Так все та же подростковая обида на недоданность, выступавшая под самыми различными масками (вспомним «Облако», буквально: «Мария — не хочешь?»), трансформируется теперь в политический факт, в событие жизни страны и народа.
Тезис о футуризме как государственном искусстве осуществляется им в одностороннем порядке. Он не только объявляет интересы государства (то есть высшего, недосягаемого руководства) своими личными интересами, но и наоборот — свои личные нужды трактует как общественное явление. При этом он подробно документирует свою жизнь, как если бы это была жизнь страны или города. Это относится и к самой главной, единственной, по сути, его привязанности.
Глава восьмая
ЛЮБОВЬ
1Отдельное издание поэмы «Про это» было иллюстрировано фотографиями. Это были фотомонтажные листы Родченко с различными изображениями Лили Юрьевны Брик, вплоть до ее фотографии в пижаме (не более, но по тем временам не мало).
О причинах такой «раздеваловки» много спорили. Я думаю, что в числе прочих мотивов здесь была необходимость фиксации. Он стремился закрепить отношения с этой женщиной чем-то более вещественным и материальным, нежели собственные стихи. Есть такое чувство, что, несмотря на все декларации, где-то далеко в глубине души он воспринимал стихи и вообще слова как нечто непрочное и эфемерное. Фотография же — материальна и несомненна, она настоящий документ и памятник…
И вот он выставляет свою любовь напоказ, давая читателю — не только множеством строк, где громко названо «имя Лилино», но и прямыми ее фотографиями, — давая читателю желанное право: публично и вслух обсуждать эту женщину, а заодно и его самого, со всей его явной и скрытой жизнью.
Что же это были за отношения? И ведь не только с ней, но и с нашим мужем, другом, подчиненным и в то же время начальником, таинственным бакалавром марксистских наук, которого Бог (или Дьявол?) послал Маяковскому в неотлучное приложение к его возлюбленной…

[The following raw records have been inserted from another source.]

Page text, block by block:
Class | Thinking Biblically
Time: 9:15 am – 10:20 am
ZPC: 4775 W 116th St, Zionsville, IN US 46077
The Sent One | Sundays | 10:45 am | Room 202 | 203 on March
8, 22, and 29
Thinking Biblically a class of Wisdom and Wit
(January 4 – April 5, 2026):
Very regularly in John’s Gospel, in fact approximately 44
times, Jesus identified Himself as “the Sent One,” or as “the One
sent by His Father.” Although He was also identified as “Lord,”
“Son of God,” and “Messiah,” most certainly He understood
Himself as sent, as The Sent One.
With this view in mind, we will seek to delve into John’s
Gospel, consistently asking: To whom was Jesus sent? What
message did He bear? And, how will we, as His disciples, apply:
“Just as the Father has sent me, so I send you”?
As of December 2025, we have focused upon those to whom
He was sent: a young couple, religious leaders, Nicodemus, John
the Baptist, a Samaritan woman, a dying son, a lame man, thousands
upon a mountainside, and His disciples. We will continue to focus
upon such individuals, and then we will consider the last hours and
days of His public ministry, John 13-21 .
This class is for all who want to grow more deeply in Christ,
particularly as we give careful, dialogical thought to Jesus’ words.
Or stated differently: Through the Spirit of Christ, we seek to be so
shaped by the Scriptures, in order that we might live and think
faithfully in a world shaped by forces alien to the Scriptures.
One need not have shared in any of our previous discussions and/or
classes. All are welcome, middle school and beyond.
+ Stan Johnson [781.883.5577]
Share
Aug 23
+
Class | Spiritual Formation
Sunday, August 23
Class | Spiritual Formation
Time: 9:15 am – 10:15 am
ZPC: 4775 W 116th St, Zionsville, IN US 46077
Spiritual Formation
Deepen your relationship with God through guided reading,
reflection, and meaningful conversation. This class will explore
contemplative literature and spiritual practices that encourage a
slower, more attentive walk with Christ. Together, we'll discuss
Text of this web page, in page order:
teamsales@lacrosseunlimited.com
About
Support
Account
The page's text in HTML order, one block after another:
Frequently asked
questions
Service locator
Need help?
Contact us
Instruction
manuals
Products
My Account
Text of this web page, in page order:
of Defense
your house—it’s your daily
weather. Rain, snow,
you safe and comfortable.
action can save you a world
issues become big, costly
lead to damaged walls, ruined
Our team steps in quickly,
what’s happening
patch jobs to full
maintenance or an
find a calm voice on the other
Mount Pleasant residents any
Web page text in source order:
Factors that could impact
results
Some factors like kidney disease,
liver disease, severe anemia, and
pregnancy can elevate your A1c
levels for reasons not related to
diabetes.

Это ему, ему же,чтоб не догадался, кто ты,выдумалось дать тебе настоящего мужаи на рояль положить человечьи ноты.
Постепенно привыкаешь к тому, что неправда — всеобщая повинность его биографов, как бы клятва верности его двусмысленной тени. Естественно, что в вопросе об отношениях с Бриками — отношениях действительно запутанных, двусмысленных, не всегда ясных и самим действующим лицам, — все вспоминатели проявляют полное единство и дружно заполняют любые объемы туманом ничего не означающих слов.
«Он выбрал себе семью, в которую, как кукушка, залетел сам, однако же не вытесняя и не обездоливая ее обитателей. Наоборот, это чужое, казалось бы, гнездо он охранял и устраивал, как свое собственное устраивал бы, будь он семейственником. Гнездом этим была семья Бриков, с которыми он сдружился и прожил всю свою творческую биографию».
Так вспоминает Николай Асеев, лучший друг и первый приближенный лефовских лет. Деликатное скольжение по паркету, вкрадчивая ходьба в носках и на цыпочках… Но в этом вкрадчивом, бесшумном скольжении Асеев то и дело помимо желания наталкивается на реальные обстоятельства и сразу же ставит в тупик читателя.